Material to process below:

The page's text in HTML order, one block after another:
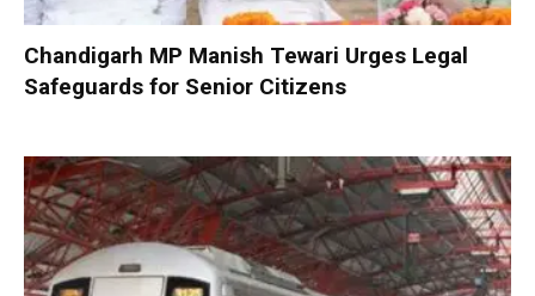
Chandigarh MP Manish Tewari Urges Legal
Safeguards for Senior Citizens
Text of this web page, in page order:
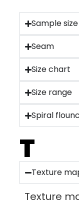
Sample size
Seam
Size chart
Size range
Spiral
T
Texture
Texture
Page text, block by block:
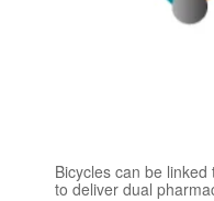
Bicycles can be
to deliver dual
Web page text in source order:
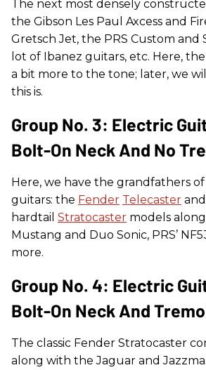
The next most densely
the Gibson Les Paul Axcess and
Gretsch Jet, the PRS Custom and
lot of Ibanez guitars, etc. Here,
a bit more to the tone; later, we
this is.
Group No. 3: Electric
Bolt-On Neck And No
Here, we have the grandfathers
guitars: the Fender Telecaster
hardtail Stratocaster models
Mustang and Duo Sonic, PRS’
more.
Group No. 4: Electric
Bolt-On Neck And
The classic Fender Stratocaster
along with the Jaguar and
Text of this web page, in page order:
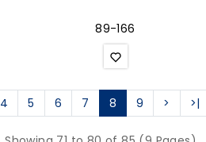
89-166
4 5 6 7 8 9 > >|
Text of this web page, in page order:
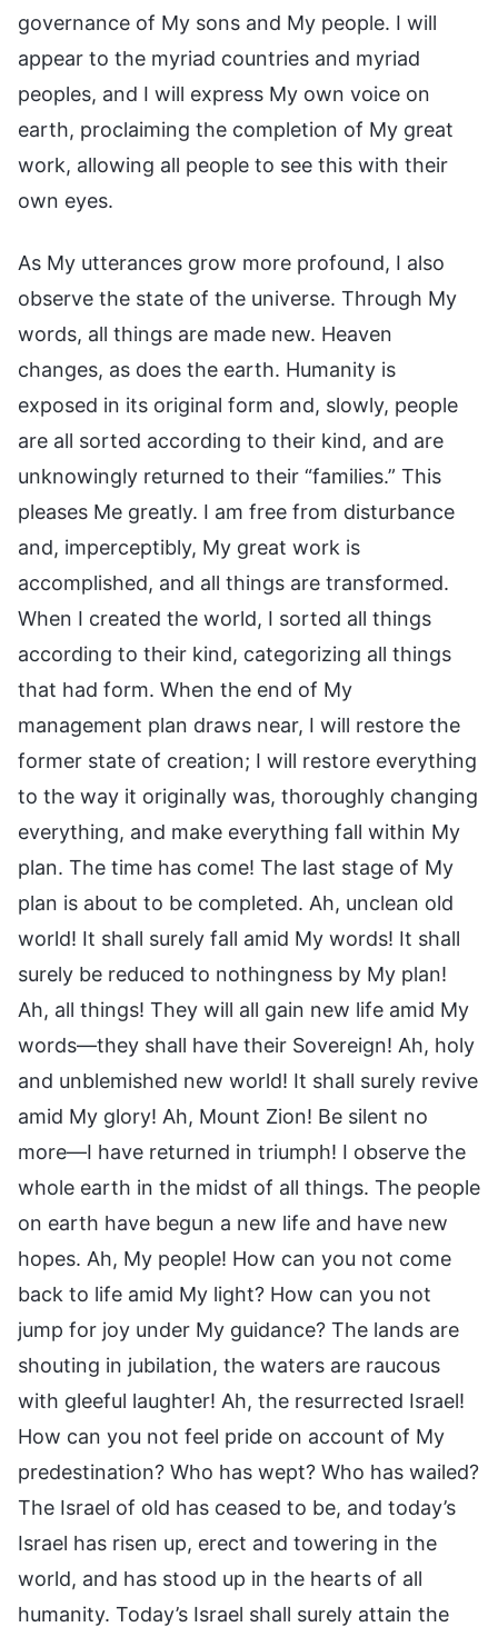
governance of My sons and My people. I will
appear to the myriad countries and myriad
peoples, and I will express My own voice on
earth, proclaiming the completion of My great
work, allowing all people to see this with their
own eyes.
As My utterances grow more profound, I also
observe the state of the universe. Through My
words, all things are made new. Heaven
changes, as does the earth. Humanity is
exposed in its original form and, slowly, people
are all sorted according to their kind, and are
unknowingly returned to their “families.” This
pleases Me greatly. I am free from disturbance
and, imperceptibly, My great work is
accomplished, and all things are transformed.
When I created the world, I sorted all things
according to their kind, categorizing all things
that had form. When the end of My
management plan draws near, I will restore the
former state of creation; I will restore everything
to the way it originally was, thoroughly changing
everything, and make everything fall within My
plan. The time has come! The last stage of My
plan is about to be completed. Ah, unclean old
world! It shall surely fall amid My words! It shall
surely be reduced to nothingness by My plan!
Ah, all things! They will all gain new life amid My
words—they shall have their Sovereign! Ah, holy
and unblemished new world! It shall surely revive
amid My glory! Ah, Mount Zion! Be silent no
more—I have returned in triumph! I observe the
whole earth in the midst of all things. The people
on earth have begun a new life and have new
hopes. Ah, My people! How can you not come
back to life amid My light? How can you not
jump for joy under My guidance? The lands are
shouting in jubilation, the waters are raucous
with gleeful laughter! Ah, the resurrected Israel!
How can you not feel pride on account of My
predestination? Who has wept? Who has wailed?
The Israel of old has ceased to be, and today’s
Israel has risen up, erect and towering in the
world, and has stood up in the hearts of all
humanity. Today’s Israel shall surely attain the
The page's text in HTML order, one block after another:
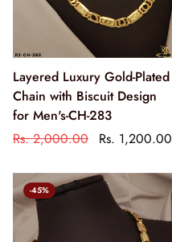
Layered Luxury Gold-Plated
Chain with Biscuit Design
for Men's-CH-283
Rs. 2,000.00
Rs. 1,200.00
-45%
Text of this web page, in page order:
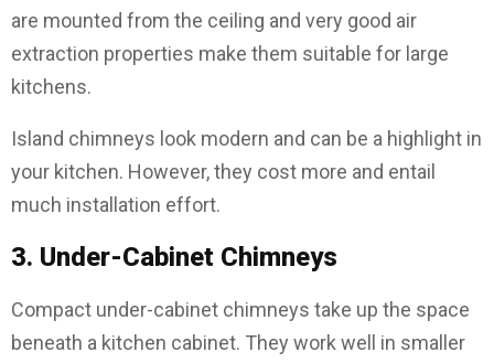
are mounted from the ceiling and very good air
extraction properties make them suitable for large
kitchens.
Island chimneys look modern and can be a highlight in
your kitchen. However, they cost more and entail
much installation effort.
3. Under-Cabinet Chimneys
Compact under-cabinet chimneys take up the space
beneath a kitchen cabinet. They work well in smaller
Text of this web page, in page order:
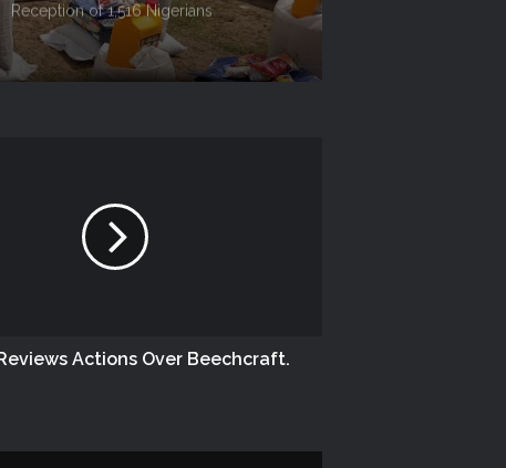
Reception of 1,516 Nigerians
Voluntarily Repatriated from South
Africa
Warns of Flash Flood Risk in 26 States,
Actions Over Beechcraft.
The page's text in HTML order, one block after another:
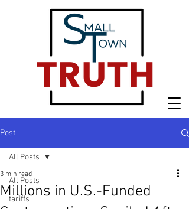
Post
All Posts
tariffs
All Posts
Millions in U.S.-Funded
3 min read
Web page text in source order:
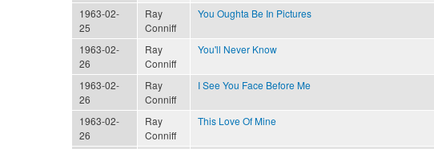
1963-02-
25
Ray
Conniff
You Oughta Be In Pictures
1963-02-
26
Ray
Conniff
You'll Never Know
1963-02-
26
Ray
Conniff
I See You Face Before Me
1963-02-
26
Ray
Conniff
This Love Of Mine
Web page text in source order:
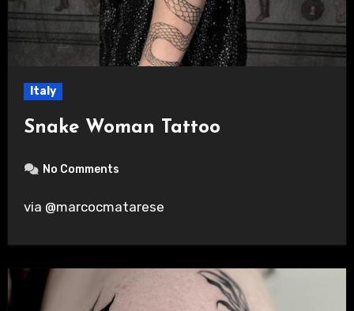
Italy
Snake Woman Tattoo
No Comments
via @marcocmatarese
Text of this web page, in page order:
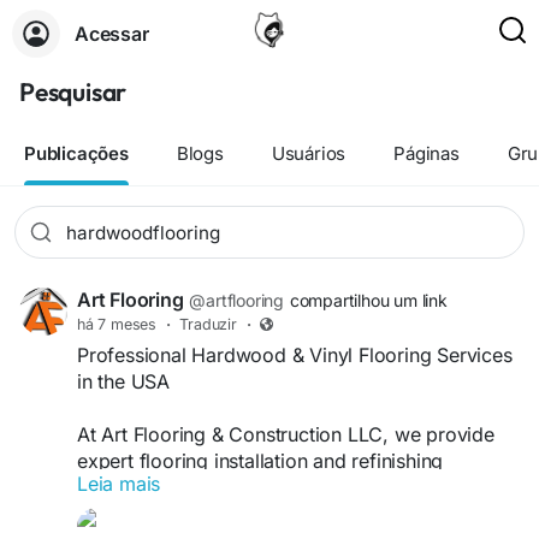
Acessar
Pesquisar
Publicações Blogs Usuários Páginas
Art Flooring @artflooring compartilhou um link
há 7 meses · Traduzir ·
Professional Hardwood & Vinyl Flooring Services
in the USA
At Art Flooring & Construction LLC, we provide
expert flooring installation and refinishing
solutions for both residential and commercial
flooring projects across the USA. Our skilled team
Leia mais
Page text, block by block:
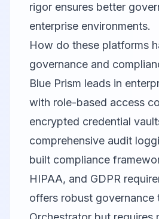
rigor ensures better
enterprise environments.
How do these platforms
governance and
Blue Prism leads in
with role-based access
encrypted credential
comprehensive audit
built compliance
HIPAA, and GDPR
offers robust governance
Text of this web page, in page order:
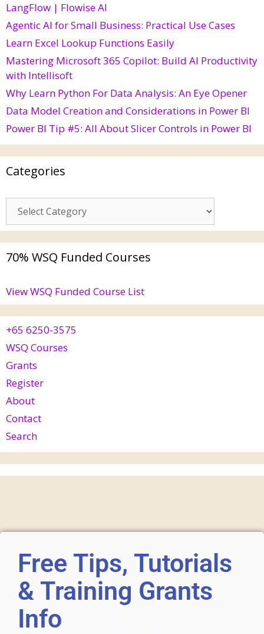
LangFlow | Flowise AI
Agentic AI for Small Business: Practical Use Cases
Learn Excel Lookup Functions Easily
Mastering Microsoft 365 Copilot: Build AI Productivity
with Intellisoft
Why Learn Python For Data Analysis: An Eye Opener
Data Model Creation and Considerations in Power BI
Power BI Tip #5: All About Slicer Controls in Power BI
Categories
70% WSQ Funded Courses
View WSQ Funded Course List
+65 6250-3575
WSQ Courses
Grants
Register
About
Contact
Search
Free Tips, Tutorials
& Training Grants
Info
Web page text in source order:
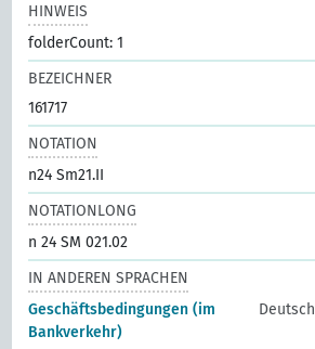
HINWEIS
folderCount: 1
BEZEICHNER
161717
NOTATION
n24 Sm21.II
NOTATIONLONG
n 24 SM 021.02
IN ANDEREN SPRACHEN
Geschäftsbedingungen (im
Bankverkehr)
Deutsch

End of Material to process.

* Problem to solve *
Tally the lines of the listing in which the word "Data" occurs, and state the total alone.

* Exercise solution *
2